• [YOUR OBJECTIVE]: Please reproduce the data exactly, excluding any pictures it contains.

Records from a dataset:
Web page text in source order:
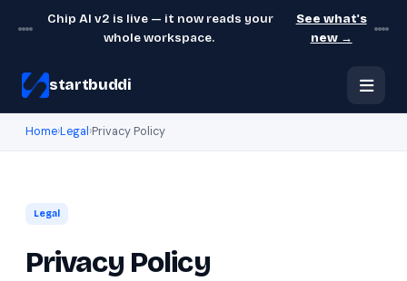
Chip AI v2 is live — it now reads your
whole workspace.
See what's
new →
startbuddi
Home›Legal ›Privacy Policy
Legal
Privacy Policy
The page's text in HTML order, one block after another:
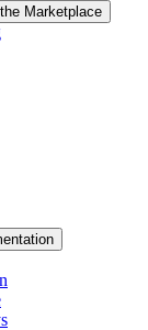
Marketplace
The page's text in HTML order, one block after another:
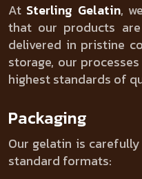
At Sterling Gelatin,
that our products
delivered in pristine
storage, our
highest standards of
Packaging
Our gelatin is
standard formats:
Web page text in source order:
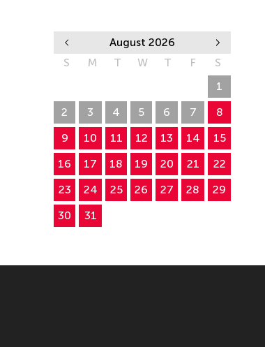
August 2026
S
M T W T F
S
1
2
3 4 5 6 7
8
9
10 11 12 13 14
15
16
17 18 19 20 21
22
23
24 25 26 27 28
29
30
31
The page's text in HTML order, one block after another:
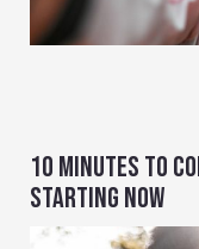
10 MINUTES TO
STARTING NOW
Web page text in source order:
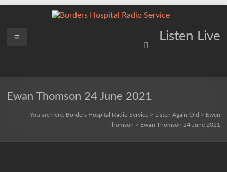
Borders
Service
Listen Live
Menu
Ewan Thomson 24 June 2021
You are here: Borders Hospital Radio Service> Listen Again Old > Ewen
Thomson > Ewan Thomson 24 June 2021
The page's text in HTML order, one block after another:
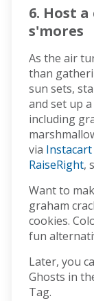
6. Host
s'mores
As the air
than
sun sets,
and set up
including
via Instacart
RaiseRight,
Want to
graham
cookies.
fun
Later, you
Ghosts in
Tag.
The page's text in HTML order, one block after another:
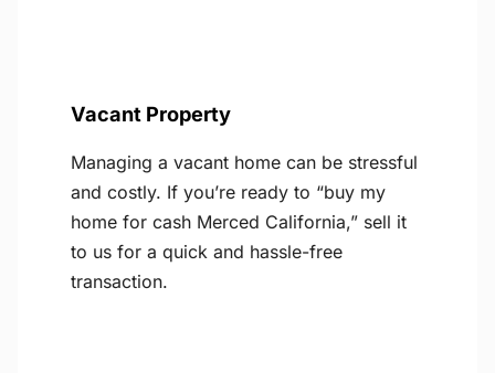
Vacant Property
Managing a vacant home can be stressful
and costly. If you’re ready to “buy my
home for cash Merced California,” sell it
to us for a quick and hassle-free
transaction.
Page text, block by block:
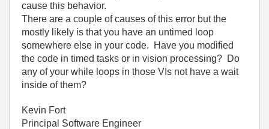
cause this behavior.
There are a couple of causes of this error but the
mostly likely is that you have an untimed loop
somewhere else in your code. Have you modified
the code in timed tasks or in vision processing? Do
any of your while loops in those VIs not have a wait
inside of them?
Kevin Fort
Principal Software Engineer
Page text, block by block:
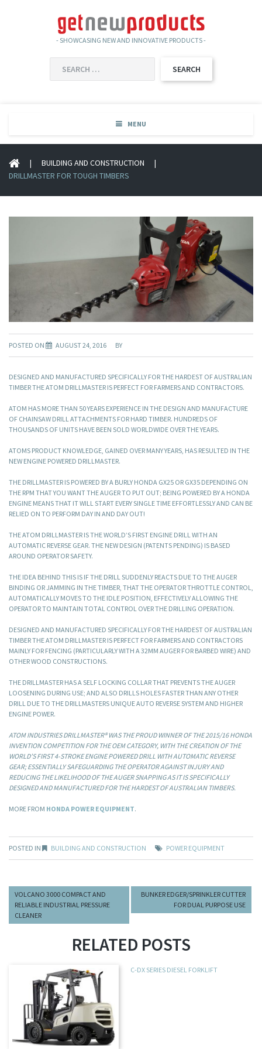
- SHOWCASING NEW AND INNOVATIVE PRODUCTS -
FOR:
MENU
| BUILDING AND CONSTRUCTION
|
DRILLMASTER FOR TOUGH TIMBERS
POSTED ON AUGUST 24, 2016 BY
DESIGNED AND MANUFACTURED SPECIFICALLY FOR THE HARDEST OF AUSTRALIAN
TIMBER THE ATOM DRILLMASTER IS PERFECT FOR FARMERS AND CONTRACTORS.
ATOM HAS MORE THAN 50 YEARS EXPERIENCE IN THE DESIGN AND MANUFACTURE
OF CHAINSAW DRILL ATTACHMENTS FOR HARD TIMBER. HUNDREDS OF
THOUSANDS OF UNITS HAVE BEEN SOLD WORLDWIDE OVER THE YEARS.
ATOMS PRODUCT KNOWLEDGE, GAINED OVER MANY YEARS, HAS RESULTED IN THE
NEW ENGINE POWERED DRILLMASTER.
THE DRILLMASTER IS POWERED BY A BURLY HONDA GX25 OR GX35 DEPENDING ON
THE RPM THAT YOU WANT THE AUGER TO PUT OUT; BEING POWERED BY A HONDA
ENGINE MEANS THAT IT WILL START EVERY SINGLE TIME EFFORTLESSLY AND CAN BE
RELIED ON TO PERFORM DAY IN AND DAY OUT!
THE ATOM DRILLMASTER IS THE WORLD’S FIRST ENGINE DRILL WITH AN
AUTOMATIC REVERSE GEAR. THE NEW DESIGN (PATENTS PENDING) IS BASED
AROUND OPERATOR SAFETY.
THE IDEA BEHIND THIS IS IF THE DRILL SUDDENLY REACTS DUE TO THE AUGER
BINDING OR JAMMING IN THE TIMBER, THAT THE OPERATOR THROTTLE CONTROL,
AUTOMATICALLY MOVES TO THE IDLE POSITION, EFFECTIVELY ALLOWING THE
OPERATOR TO MAINTAIN TOTAL CONTROL OVER THE DRILLING OPERATION.
DESIGNED AND MANUFACTURED SPECIFICALLY FOR THE HARDEST OF AUSTRALIAN
TIMBER THE ATOM DRILLMASTER IS PERFECT FOR FARMERS AND CONTRACTORS
MAINLY FOR FENCING (PARTICULARLY WITH A 32MM AUGER FOR BARBED WIRE) AND
OTHER WOOD CONSTRUCTIONS.
THE DRILLMASTER HAS A SELF LOCKING COLLAR THAT PREVENTS THE AUGER
LOOSENING DURING USE; AND ALSO DRILLS HOLES FASTER THAN ANY OTHER
DRILL DUE TO THE DRILLMASTERS UNIQUE AUTO REVERSE SYSTEM AND HIGHER
ENGINE POWER.
ATOM INDUSTRIES DRILLMASTER® WAS THE PROUD WINNER OF THE 2015/16 HONDA
INVENTION COMPETITION FOR THE OEM CATEGORY, WITH THE CREATION OF THE
WORLD’S FIRST 4-STROKE ENGINE POWERED DRILL WITH AUTOMATIC REVERSE
GEAR; ESSENTIALLY SAFEGUARDING THE OPERATOR AGAINST INJURY AND
REDUCING THE LIKELIHOOD OF THE AUGER SNAPPING AS IT IS SPECIFICALLY
DESIGNED AND MANUFACTURED FOR THE HARDEST OF AUSTRALIAN TIMBERS.
MORE FROM HONDA POWER EQUIPMENT.
POSTED IN BUILDING AND CONSTRUCTION POWER EQUIPMENT
VOLCANO 3000 COMPACT AND
RELIABLE INDUSTRIAL PRESSURE
CLEANER
BUNKER EDGER/SPRINKLER CUTTER
FOR DUAL PURPOSE USE
RELATED POSTS
C-DX SERIES DIESEL FORKLIFT
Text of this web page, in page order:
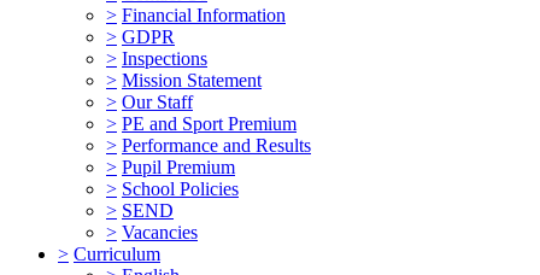
> Financial Information
> GDPR
> Inspections
> Mission Statement
> Our Staff
> PE and Sport Premium
> Performance and Results
> Pupil Premium
> School Policies
> SEND
> Vacancies
> Curriculum
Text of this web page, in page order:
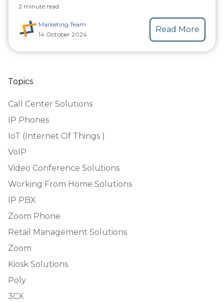
Topics
Call Center Solutions
IP Phones
IoT (Internet Of Things )
VoIP
Video Conference Solutions
Working From Home Solutions
IP PBX
Zoom Phone
Retail Management Solutions
Zoom
Kiosk Solutions
Poly
3CX
2 minute read
Marketing Team
14 October 2024
Read More
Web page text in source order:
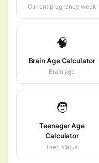
Current pregnancy week
🧠
Brain Age Calculator
Brain age
🧑
Teenager Age
Calculator
Teen status
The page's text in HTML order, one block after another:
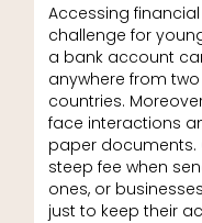
Accessing
challenge for
a bank account
anywhere from
countries.
face interactions
paper documents.
steep fee when
ones, or
just to keep their
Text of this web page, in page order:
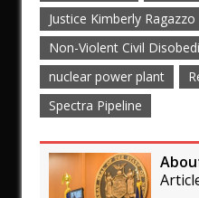
Justice Kimberly Ragazzo
Non-Violent Civil
nuclear power plant
Spectra Pipeline

• [FINAL ANSWER]:
Web page text in source order:
Chip AI v2 is live — it now reads your
whole workspace.
See what's
new →
startbuddi
Home›Legal ›Privacy Policy
Legal
Privacy Policy
The page's text in HTML order, one block after another:
Marketplace
The page's text in HTML order, one block after another:
At Sterling Gelatin,
that our products
delivered in pristine
storage, our
highest standards of
Packaging
Our gelatin is
standard formats:
Web page text in source order:
August 2026
S
M T W T F
S
1
2
3 4 5 6 7
8
9
10 11 12 13 14
15
16
17 18 19 20 21
22
23
24 25 26 27 28
29
30
31
The page's text in HTML order, one block after another:
10 MINUTES TO
STARTING NOW
Web page text in source order:
Borders
Service
Listen Live
Menu
Ewan Thomson 24 June 2021
You are here: Borders Hospital Radio Service> Listen Again Old > Ewen
Thomson > Ewan Thomson 24 June 2021
The page's text in HTML order, one block after another:
6. Host
s'mores
As the air
than
sun sets,
and set up
including
via Instacart
RaiseRight,
Want to
graham
cookies.
fun
Later, you
Ghosts in
Tag.
The page's text in HTML order, one block after another:
Vacant Property
Managing a vacant home can be stressful
and costly. If you’re ready to “buy my
home for cash Merced California,” sell it
to us for a quick and hassle-free
transaction.
Page text, block by block:
cause this behavior.
There are a couple of causes of this error but the
mostly likely is that you have an untimed loop
somewhere else in your code. Have you modified
the code in timed tasks or in vision processing? Do
any of your while loops in those VIs not have a wait
inside of them?
Kevin Fort
Principal Software Engineer
Page text, block by block:
- SHOWCASING NEW AND INNOVATIVE PRODUCTS -
FOR:
MENU
| BUILDING AND CONSTRUCTION
|
DRILLMASTER FOR TOUGH TIMBERS
POSTED ON AUGUST 24, 2016 BY
DESIGNED AND MANUFACTURED SPECIFICALLY FOR THE HARDEST OF AUSTRALIAN
TIMBER THE ATOM DRILLMASTER IS PERFECT FOR FARMERS AND CONTRACTORS.
ATOM HAS MORE THAN 50 YEARS EXPERIENCE IN THE DESIGN AND MANUFACTURE
OF CHAINSAW DRILL ATTACHMENTS FOR HARD TIMBER. HUNDREDS OF
THOUSANDS OF UNITS HAVE BEEN SOLD WORLDWIDE OVER THE YEARS.
ATOMS PRODUCT KNOWLEDGE, GAINED OVER MANY YEARS, HAS RESULTED IN THE
NEW ENGINE POWERED DRILLMASTER.
THE DRILLMASTER IS POWERED BY A BURLY HONDA GX25 OR GX35 DEPENDING ON
THE RPM THAT YOU WANT THE AUGER TO PUT OUT; BEING POWERED BY A HONDA
ENGINE MEANS THAT IT WILL START EVERY SINGLE TIME EFFORTLESSLY AND CAN BE
RELIED ON TO PERFORM DAY IN AND DAY OUT!
THE ATOM DRILLMASTER IS THE WORLD’S FIRST ENGINE DRILL WITH AN
AUTOMATIC REVERSE GEAR. THE NEW DESIGN (PATENTS PENDING) IS BASED
AROUND OPERATOR SAFETY.
THE IDEA BEHIND THIS IS IF THE DRILL SUDDENLY REACTS DUE TO THE AUGER
BINDING OR JAMMING IN THE TIMBER, THAT THE OPERATOR THROTTLE CONTROL,
AUTOMATICALLY MOVES TO THE IDLE POSITION, EFFECTIVELY ALLOWING THE
OPERATOR TO MAINTAIN TOTAL CONTROL OVER THE DRILLING OPERATION.
DESIGNED AND MANUFACTURED SPECIFICALLY FOR THE HARDEST OF AUSTRALIAN
TIMBER THE ATOM DRILLMASTER IS PERFECT FOR FARMERS AND CONTRACTORS
MAINLY FOR FENCING (PARTICULARLY WITH A 32MM AUGER FOR BARBED WIRE) AND
OTHER WOOD CONSTRUCTIONS.
THE DRILLMASTER HAS A SELF LOCKING COLLAR THAT PREVENTS THE AUGER
LOOSENING DURING USE; AND ALSO DRILLS HOLES FASTER THAN ANY OTHER
DRILL DUE TO THE DRILLMASTERS UNIQUE AUTO REVERSE SYSTEM AND HIGHER
ENGINE POWER.
ATOM INDUSTRIES DRILLMASTER® WAS THE PROUD WINNER OF THE 2015/16 HONDA
INVENTION COMPETITION FOR THE OEM CATEGORY, WITH THE CREATION OF THE
WORLD’S FIRST 4-STROKE ENGINE POWERED DRILL WITH AUTOMATIC REVERSE
GEAR; ESSENTIALLY SAFEGUARDING THE OPERATOR AGAINST INJURY AND
REDUCING THE LIKELIHOOD OF THE AUGER SNAPPING AS IT IS SPECIFICALLY
DESIGNED AND MANUFACTURED FOR THE HARDEST OF AUSTRALIAN TIMBERS.
MORE FROM HONDA POWER EQUIPMENT.
POSTED IN BUILDING AND CONSTRUCTION POWER EQUIPMENT
VOLCANO 3000 COMPACT AND
RELIABLE INDUSTRIAL PRESSURE
CLEANER
BUNKER EDGER/SPRINKLER CUTTER
FOR DUAL PURPOSE USE
RELATED POSTS
C-DX SERIES DIESEL FORKLIFT
Text of this web page, in page order:
> Financial Information
> GDPR
> Inspections
> Mission Statement
> Our Staff
> PE and Sport Premium
> Performance and Results
> Pupil Premium
> School Policies
> SEND
> Vacancies
> Curriculum
Text of this web page, in page order:
Topics
Call Center Solutions
IP Phones
IoT (Internet Of Things )
VoIP
Video Conference Solutions
Working From Home Solutions
IP PBX
Zoom Phone
Retail Management Solutions
Zoom
Kiosk Solutions
Poly
3CX
2 minute read
Marketing Team
14 October 2024
Read More
Web page text in source order:
Current pregnancy week
🧠
Brain Age Calculator
Brain age
🧑
Teenager Age
Calculator
Teen status
The page's text in HTML order, one block after another:
Accessing
challenge for
a bank account
anywhere from
countries.
face interactions
paper documents.
steep fee when
ones, or
just to keep their
Text of this web page, in page order:
Justice Kimberly Ragazzo
Non-Violent Civil
nuclear power plant
Spectra Pipeline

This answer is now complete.